WHAT THIS TASK INVOLVES: Would you please copy only the lines from the line that contains "SAINT LAURENT" to the end of the data below, exactly, leaving every picture out?

Excerpts from a dataset:
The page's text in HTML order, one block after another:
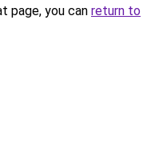
page, you can return to
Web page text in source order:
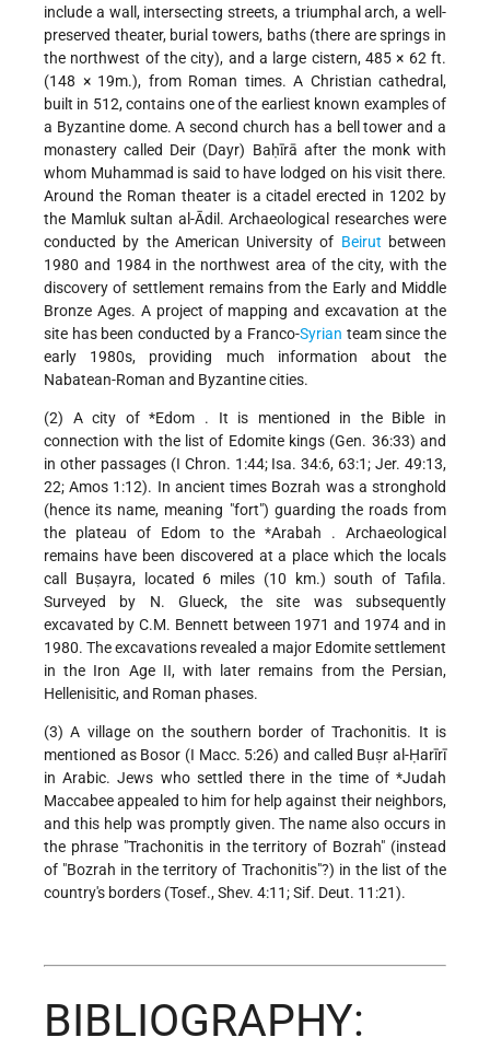
include a wall, intersecting streets, a triumphal arch, a well-
preserved theater, burial towers, baths (there are springs in
the northwest of the city), and a large cistern, 485 × 62 ft.
(148 × 19m.), from Roman times. A Christian cathedral,
built in 512, contains one of the earliest known examples of
a Byzantine dome. A second church has a bell tower and a
monastery called Deir (Dayr) Baḥīrā after the monk with
whom Muhammad is said to have lodged on his visit there.
Around the Roman theater is a citadel erected in 1202 by
the Mamluk sultan al-Ādil. Archaeological researches were
conducted by the American University of Beirut between
1980 and 1984 in the northwest area of the city, with the
discovery of settlement remains from the Early and Middle
Bronze Ages. A project of mapping and excavation at the
site has been conducted by a Franco-Syrian team since the
early 1980s, providing much information about the
Nabatean-Roman and Byzantine cities.
(2) A city of*Edom . It is mentioned in the Bible in
connection with the list of Edomite kings (Gen. 36:33) and
in other passages (I Chron. 1:44; Isa. 34:6, 63:1; Jer. 49:13,
22; Amos 1:12). In ancient times Bozrah was a stronghold
(hence its name, meaning "fort") guarding the roads from
the plateau of Edom to the*Arabah . Archaeological
remains have been discovered at a place which the locals
call Buṣayra, located 6 miles (10 km.) south of Tafila.
Surveyed by N. Glueck, the site was subsequently
excavated by C.M. Bennett between 1971 and 1974 and in
1980. The excavations revealed a major Edomite settlement
in the Iron Age II, with later remains from the Persian,
Hellenisitic, and Roman phases.
(3) A village on the southern border of Trachonitis. It is
mentioned as Bosor (I Macc. 5:26) and called Buṣr al-Ḥarīrī
in Arabic. Jews who settled there in the time of *Judah
Maccabeeappealed to him for help against their neighbors,
and this help was promptly given. The name also occurs in
the phrase "Trachonitis in the territory of Bozrah" (instead
of "Bozrah in the territory of Trachonitis"?) in the list of the
country's borders (Tosef., Shev. 4:11; Sif. Deut. 11:21).
BIBLIOGRAPHY:
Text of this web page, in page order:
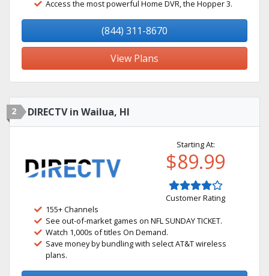
Access the most powerful Home DVR, the Hopper 3.
(844) 311-8670
View Plans
2 DIRECTV in Wailua, HI
Starting At:
$89.99
Customer Rating
155+ Channels
See out-of-market games on NFL SUNDAY TICKET.
Watch 1,000s of titles On Demand.
Save money by bundling with select AT&T wireless
plans.
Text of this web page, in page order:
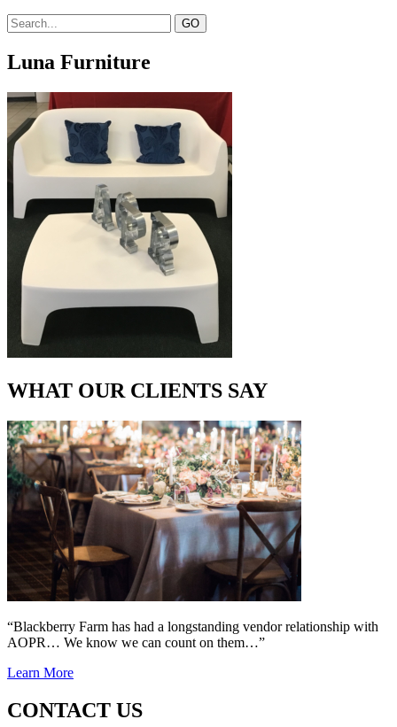
Luna Furniture
WHAT OUR CLIENTS SAY
“Blackberry Farm has had a longstanding vendor relationship with
AOPR… We know we can count on them…”
Learn More
CONTACT US
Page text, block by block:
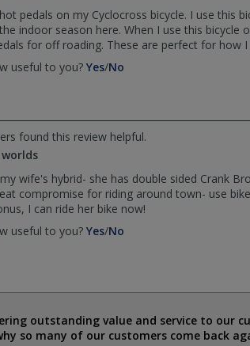
helpful
not
helpful
pedals on my Cyclocross bicycle. I use this
indoor season here. When I use this bicycle
for off roading. These are perfect for how I
useful to you? Yes,
helpful
/No
not
found this review helpful.
wife's hybrid- she has double sided Crank
compromise for riding around town- use
I can ride her bike now!
useful to you? Yes,
was
/No
was
helpful
outstanding value and service to our
so many of our customers come back
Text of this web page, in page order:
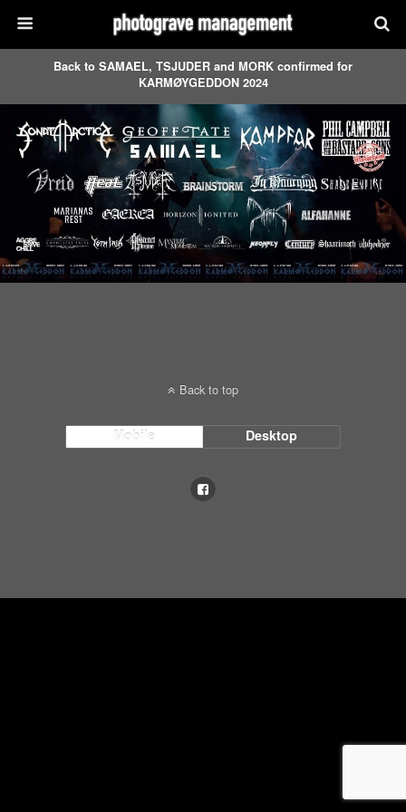
Back to SAMAEL, TSJUDER and MORK confirmed for
KARMØYGEDDON 2024
Back to top
Mobile Desktop
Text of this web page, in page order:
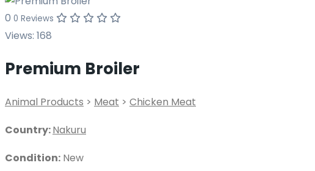
0 0 Reviews
Views: 168
Premium Broiler
Animal Products > Meat > Chicken Meat
Country:Nakuru
Condition: New
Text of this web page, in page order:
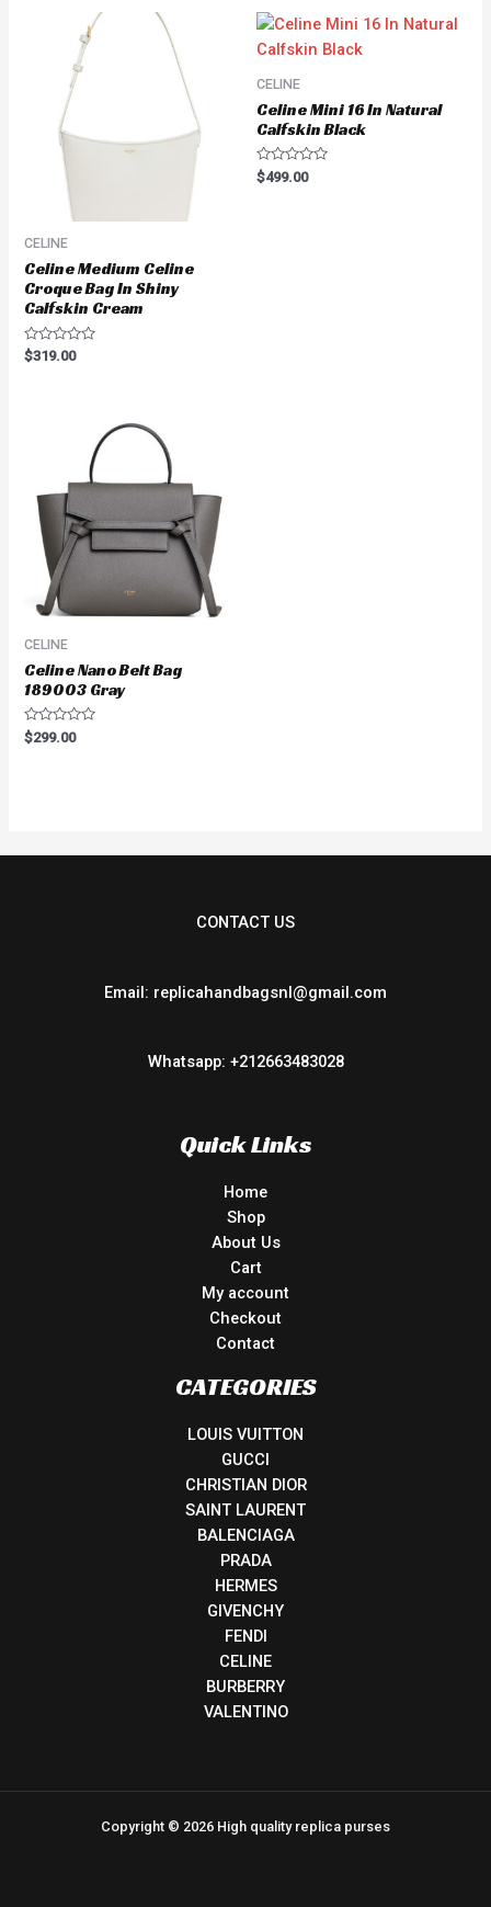
CELINE
Celine Medium Celine
Croque Bag In Shiny
Calfskin Cream
Rated
0
$319.00
CELINE
Celine Mini 16 In Natural
Calfskin Black
Rated
0
$499.00
CELINE
Celine Nano Belt Bag
189003 Gray
Rated
0
$299.00
CONTACT US
Email: replicahandbagsnl@gmail.com
Whatsapp: +212663483028
Quick Links
Home
Shop
About Us
Cart
My account
Checkout
Contact
CATEGORIES
LOUIS VUITTON
GUCCI
CHRISTIAN DIOR
SAINT LAURENT
BALENCIAGA
PRADA
HERMES
GIVENCHY
FENDI
CELINE
BURBERRY
VALENTINO
Copyright © 2026 High quality replica purses
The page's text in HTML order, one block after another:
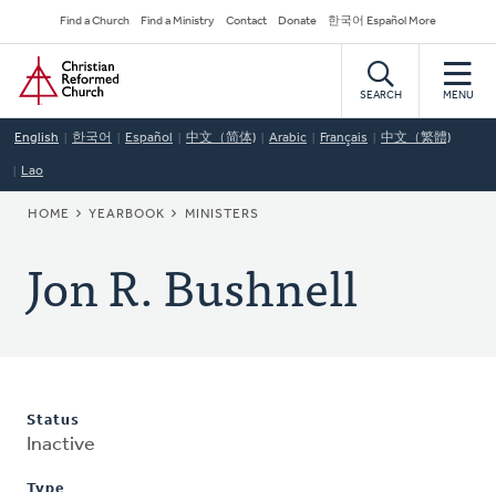
to
main
content
Secondary
Navigation
Find a Church Find a Ministry Contact Donate 한국어 Español More
Home
SEARCH MENU
English 한국어 Español 中文（简体) Arabic Français 中文（繁體)
Lao
BREADCRUMB
HOME YEARBOOK MINISTERS
Jon R. Bushnell
Status
Inactive
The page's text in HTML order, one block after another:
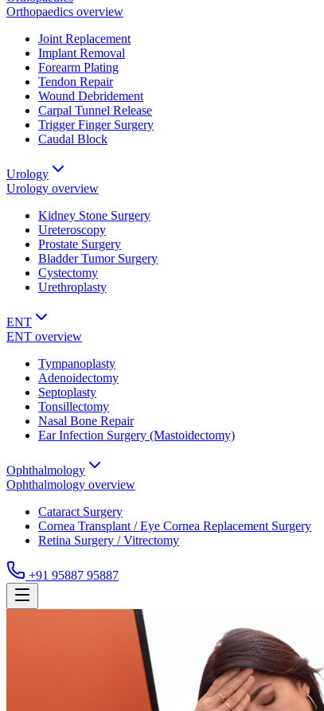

RESULT:
SAINT LAURENT
BALENCIAGA
PRADA
HERMES
GIVENCHY
FENDI
CELINE
BURBERRY
VALENTINO
Copyright © 2026 High quality replica purses
The page's text in HTML order, one block after another:
to
main
content
Secondary
Navigation
Find a Church Find a Ministry Contact Donate 한국어 Español More
Home
SEARCH MENU
English 한국어 Español 中文（简体) Arabic Français 中文（繁體)
Lao
BREADCRUMB
HOME YEARBOOK MINISTERS
Jon R. Bushnell
Status
Inactive
The page's text in HTML order, one block after another:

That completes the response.